Evolving (in)security. We are not aware of any perfect algorithm for removing PRNU signals from an image. Typically, image quality after PRNU removal is an important trade-off to considerate. This means, each photo allowed by the system to be posted in the wild contains residual PRNUs. There is a possibility for an adversary to collect such images to reconstruct a useful PRNU, which is potentially a security threat to our design. However, this accumulative PRNU leakage can be measured, and upper and lower bounds for the life cycle of the system to remain secure can be worked out in advance.

An alternative solution is to build some leakage-resistance mechanism in the protocols.

3 Privacy

Most if not all users have posted an enormous amount of footage online without realizing that each of them contains an inherent camera device fingerprint. Such a vast amount of ‘unnoticed’ fingerprints can be harvested for a consequence, either good or bad. Here, we briefly discuss that camera fingerprints are useful both for privacy intrusion and privacy protection.
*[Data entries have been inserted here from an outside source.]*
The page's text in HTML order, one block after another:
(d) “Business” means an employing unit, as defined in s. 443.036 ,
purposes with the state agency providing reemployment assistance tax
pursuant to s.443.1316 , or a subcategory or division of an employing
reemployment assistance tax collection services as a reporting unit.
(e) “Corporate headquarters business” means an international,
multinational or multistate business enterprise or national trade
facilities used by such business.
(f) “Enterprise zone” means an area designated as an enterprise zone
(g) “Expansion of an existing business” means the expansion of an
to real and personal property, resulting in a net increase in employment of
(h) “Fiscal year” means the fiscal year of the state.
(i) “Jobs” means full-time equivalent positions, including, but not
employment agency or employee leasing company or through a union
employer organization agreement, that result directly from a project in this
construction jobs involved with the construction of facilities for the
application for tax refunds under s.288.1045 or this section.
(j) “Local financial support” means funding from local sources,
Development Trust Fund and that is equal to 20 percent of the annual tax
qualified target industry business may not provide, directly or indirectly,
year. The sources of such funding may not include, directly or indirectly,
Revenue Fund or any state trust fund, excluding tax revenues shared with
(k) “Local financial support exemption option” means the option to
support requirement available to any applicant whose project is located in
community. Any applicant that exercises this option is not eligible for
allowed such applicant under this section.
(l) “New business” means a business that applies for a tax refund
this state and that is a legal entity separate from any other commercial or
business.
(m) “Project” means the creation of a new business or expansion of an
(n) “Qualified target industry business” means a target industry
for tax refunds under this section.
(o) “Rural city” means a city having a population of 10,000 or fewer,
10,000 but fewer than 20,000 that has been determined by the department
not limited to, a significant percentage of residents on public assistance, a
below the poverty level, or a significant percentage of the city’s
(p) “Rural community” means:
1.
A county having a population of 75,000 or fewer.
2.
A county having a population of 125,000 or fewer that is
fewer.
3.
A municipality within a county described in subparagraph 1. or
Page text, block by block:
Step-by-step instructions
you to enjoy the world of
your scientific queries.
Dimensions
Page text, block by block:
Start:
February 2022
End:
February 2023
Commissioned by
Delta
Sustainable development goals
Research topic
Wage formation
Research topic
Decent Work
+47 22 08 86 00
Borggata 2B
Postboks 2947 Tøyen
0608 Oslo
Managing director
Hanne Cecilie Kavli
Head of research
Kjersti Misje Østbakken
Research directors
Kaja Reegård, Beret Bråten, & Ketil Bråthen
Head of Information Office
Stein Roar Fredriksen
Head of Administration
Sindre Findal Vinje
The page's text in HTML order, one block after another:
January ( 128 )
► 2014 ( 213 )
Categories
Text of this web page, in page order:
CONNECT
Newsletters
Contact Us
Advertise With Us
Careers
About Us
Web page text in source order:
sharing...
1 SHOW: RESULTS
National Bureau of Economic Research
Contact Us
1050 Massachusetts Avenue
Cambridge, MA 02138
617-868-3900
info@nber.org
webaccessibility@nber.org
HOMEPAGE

Privacy invasion at the Internet-scale. It has been a hot topic in security and privacy communities in the recent several years to apply stylometry (i.e. writing style analysis) to identity-level identification and similarity detection on the Internet, e.g. [2, 3]. Camera fingerprints can achieve similar effects, alone, and when used together, they can augment the power of stylometry. However, there is no single such study in the literature yet. We envisage that camera fingerprint will prove an effective method for privacy invasion in many contexts, for example:

  • Revealing people who post photos anonymously;

  • Linking multiple digital personas, e.g. multiple accounts on social networking sites, owned by the same people;

  • Complementing stylometry for cybercrime and forensic investigations.

What else threat models are interesting and relevant?

Fight against revenge porn. As a relatively new socio-technical problem, revenge porn is sexually explicit footages (images or video clips) that are publicly shared online, without the consent of the pictured or videotaped individual. These materials are typically uploaded to the Internet to humiliate and intimidate a former partner, who has broken off an intimate relationship. Victims of revenge porn often suffer devastating consequences, due to its nature of psychological abuse and domestic violence. With the increasing number of reported incidents, several countries including the UK, Australia and some states in the USA have gradually had laws in place to outlaw the practice of revenge porn, but most countries do not (yet).

Camera fingerprints provide a viable technical solution for identifying and detecting revenge porn online. For example, if you worry about an ex-partner to upload revenge porn, you can pass on some other footage produced with a concerned camera to an engineer, who will then extract PRNUs and search online images and videos that have similar PRNU fingerprints.

We are not aware of any other technical solution that is available on the market or in the literature for the same purpose. A seemingly reasonable approach is to combine porn detection, face detection and face recognition. However, it is challenging for these techniques to achieve low false positives and negatives. As such, our proposal is likely the best solution for quickly locating revenge porn online. Then the victim can request to take down the offensive materials, use them as prosecution evidence, or whatever suitable.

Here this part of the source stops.